Two series of forty five novel 2-(3,4-dimethoxyphenyl)-6-(1,2,3,6-tetrahydropyridin-4-yl) imidazo[1,2-a]pyridine analogues (IPA 1–22, IPS 1–22 and IP-NH) have been designed, synthesized and structures confirmed by ¹H NMR, ¹³C NMR, mass spectrometry. Furthermore, single crystal was developed for IPS-13. All the final derived conjugates were evaluated for their in vitro antiproliferative activity against a panel of diverse cancer cell lines viz., A549 (lung cancer), HeLa (cervical cancer), B16F10 (melanoma) and found to show potent anticancer activity on the tested cell lines. Many of them showed the IC₅₀ values in the range 2.0–20.0 µM. The most active compounds (IPA 5,6,8,9,12,16,17,19 and IPS 7,8,9,22) from IPA and IPS series were screened to determine their cytotoxicity on HEK-293 (human embryonic kidney) normal cell line and were found to be nontoxic to normal human cells. The molecular interactions of the derivatised conjugates were also supported by molecular docking simulations. These derivatives may serve as lead structures for development of novel potential anticancer drug candidates.

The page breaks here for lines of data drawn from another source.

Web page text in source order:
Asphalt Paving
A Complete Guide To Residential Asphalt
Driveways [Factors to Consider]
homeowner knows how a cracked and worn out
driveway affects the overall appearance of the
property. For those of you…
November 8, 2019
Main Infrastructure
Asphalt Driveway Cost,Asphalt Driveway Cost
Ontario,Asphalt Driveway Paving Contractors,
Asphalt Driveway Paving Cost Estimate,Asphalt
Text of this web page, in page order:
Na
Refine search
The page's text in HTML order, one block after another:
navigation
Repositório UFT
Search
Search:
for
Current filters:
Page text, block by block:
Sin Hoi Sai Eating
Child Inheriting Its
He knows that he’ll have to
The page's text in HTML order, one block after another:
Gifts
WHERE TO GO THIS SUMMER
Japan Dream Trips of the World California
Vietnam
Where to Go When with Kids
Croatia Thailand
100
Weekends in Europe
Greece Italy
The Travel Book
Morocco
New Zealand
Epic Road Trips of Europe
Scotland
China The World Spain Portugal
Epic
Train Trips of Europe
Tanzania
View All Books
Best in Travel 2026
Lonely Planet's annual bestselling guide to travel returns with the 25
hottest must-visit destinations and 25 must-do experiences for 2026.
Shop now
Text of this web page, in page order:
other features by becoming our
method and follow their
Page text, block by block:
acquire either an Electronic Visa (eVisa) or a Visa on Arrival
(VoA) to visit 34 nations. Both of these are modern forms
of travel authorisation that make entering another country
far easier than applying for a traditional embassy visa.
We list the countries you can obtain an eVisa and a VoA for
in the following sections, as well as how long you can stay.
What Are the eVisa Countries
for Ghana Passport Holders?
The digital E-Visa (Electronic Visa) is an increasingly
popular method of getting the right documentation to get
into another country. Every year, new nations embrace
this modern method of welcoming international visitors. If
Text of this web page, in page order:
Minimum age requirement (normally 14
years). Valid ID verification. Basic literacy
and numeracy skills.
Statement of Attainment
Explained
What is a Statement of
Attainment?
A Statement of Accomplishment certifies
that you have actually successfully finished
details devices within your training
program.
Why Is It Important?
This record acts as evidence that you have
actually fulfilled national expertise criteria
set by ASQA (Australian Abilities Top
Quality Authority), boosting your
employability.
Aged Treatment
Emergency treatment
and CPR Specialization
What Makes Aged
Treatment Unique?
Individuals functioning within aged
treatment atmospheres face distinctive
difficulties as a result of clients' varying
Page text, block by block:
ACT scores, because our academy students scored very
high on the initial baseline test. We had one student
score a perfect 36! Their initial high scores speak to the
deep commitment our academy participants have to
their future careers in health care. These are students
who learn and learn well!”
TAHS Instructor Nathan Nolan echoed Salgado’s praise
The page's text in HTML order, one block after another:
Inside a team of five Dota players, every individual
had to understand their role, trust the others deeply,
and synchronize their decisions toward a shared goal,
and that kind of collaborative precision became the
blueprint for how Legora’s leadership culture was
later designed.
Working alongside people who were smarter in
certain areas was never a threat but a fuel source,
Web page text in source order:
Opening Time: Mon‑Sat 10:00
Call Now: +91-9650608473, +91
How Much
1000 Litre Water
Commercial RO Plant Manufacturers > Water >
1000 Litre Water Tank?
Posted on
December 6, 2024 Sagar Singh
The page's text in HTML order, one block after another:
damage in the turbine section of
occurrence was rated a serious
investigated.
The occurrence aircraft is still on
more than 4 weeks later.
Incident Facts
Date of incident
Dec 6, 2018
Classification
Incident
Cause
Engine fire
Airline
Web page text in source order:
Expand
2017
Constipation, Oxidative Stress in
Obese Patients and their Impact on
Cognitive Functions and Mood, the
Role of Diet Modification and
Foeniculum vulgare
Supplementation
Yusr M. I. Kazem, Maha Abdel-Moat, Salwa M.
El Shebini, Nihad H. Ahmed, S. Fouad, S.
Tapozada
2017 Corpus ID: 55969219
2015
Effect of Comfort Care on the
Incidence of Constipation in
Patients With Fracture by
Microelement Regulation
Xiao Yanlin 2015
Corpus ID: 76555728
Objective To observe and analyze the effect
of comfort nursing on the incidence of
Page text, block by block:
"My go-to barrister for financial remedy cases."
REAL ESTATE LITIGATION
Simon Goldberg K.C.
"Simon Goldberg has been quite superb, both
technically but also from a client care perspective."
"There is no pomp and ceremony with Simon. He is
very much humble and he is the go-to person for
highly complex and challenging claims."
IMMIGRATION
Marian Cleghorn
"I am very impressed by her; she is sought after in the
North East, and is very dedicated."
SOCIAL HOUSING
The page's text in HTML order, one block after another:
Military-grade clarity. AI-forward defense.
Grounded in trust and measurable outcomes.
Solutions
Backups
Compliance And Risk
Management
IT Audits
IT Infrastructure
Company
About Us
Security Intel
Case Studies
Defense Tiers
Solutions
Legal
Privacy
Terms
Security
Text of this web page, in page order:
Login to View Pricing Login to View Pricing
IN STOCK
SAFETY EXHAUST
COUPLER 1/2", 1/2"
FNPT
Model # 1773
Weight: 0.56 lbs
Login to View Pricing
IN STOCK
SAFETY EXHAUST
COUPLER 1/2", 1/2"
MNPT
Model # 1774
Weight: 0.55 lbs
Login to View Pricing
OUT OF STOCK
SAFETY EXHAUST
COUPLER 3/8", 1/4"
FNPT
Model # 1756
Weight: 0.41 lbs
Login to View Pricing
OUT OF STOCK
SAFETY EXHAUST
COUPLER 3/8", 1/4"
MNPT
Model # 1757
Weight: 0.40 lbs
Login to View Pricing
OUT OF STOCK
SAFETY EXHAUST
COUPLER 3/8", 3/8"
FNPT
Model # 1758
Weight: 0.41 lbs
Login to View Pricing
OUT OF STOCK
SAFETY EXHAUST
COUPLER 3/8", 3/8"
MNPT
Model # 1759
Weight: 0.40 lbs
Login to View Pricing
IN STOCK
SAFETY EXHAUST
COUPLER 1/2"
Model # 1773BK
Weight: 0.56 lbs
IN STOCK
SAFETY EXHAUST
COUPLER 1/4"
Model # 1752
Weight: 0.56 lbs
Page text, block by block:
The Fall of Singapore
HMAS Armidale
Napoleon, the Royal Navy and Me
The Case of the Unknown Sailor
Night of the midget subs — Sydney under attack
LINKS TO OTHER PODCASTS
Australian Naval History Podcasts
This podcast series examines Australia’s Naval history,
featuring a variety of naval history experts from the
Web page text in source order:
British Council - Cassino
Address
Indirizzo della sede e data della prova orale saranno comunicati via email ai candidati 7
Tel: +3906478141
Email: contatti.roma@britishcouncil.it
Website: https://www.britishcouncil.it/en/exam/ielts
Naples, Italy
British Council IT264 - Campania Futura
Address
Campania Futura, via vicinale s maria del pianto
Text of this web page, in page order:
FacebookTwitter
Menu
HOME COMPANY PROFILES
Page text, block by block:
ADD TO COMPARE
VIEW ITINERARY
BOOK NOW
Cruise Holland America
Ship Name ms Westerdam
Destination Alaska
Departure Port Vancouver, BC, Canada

两个系列的45新的2-（3,4-二甲氧基苯基）-6-（1,2,3,6-四氢吡啶-4-基）咪唑并[1,2一]吡啶类似物（IPA 1 - 22，IPS 1 - 22和IP-NH）已经被设计，合成和结构确认通过¹ H NMR，¹³ C NMR，质谱法。此外，为IPS-13开发了单晶。对所有最终衍生的缀合物进行体外评估对一组多种癌细胞系的抗增殖活性，即A549（肺癌），HeLa（宫颈癌），B16F10（黑素瘤），并在测试的细胞系上显示出有效的抗癌活性。他们中的许多人显示的IC ₅₀值在2.0–20.0 µM的范围内。筛选了IPA和IPS系列中活性最高的化合物（IPA 5,6,8,9,12,16,17,19和IPS 7,8,9,22）以确定其对HEK-293（人胚肾）的细胞毒性）正常细胞系，并被发现对正常人细胞无毒。衍生化的结合物的分子相互作用也受到分子对接模拟的支持。这些衍生物可以用作开发新型潜在抗癌药物候选物的先导结构。